Evan turned his attention back to the girls. “Anyway,” he said again, summoning a strained smile. “Please, start.”
One by one, everyone around the table chose their pieces of toast and began buttering them on their plates. The mood in the dining room relaxed, and soon Joel found his shoulders loosening as he listened to the other four laughing about Coach Andrew’s drill sergeant ways and Ms Joy’s shrill manner.
“Layyy-deees,” Maggie said in an exaggerated impression of the haughty teacher. “Lights out at eleven o’clock, sharp.”
Isla erupted into giggles, and Evan and Ainsley laughed along with them.
This is okay, Joel thought, smiling to himself.

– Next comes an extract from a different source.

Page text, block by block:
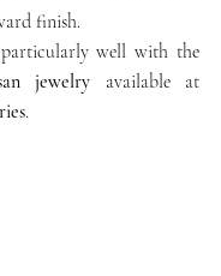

Actually, it was better than okay. It was fun. Which was something the Tomlins boys had been lacking lately. They never sat down to dinner together, and all of their conversation seemed dark these days. They were always worrying about something, be it Maximus, or The Fallows, or their mother.
In fact, Joel realised, he’d been so preoccupied with worrying lately that things between him and Maggie had taken a back seat. Before Maximus left, Joel and Maggie had been getting so close. Joel cared about her, and he wanted to stay close with her. But with everything else going on, how could he?
Why not, though? he wondered now, finding himself watching her from across the table. There’s no reason why I can’t still get close to her.
Maggie was special; he’d known it way back when they were eleven years old, and he knew it now. So why did he keep letting her slip away from him? Until recently, there had been huge chunks of time—years, even—when they hadn’t even spoken. How had he let that happen? What if it happened again?
And how much longer would she stick around waiting?
His stomach knotted at the thought.
All of a sudden, there was a buzzing sound and a phone began vibrating on the table.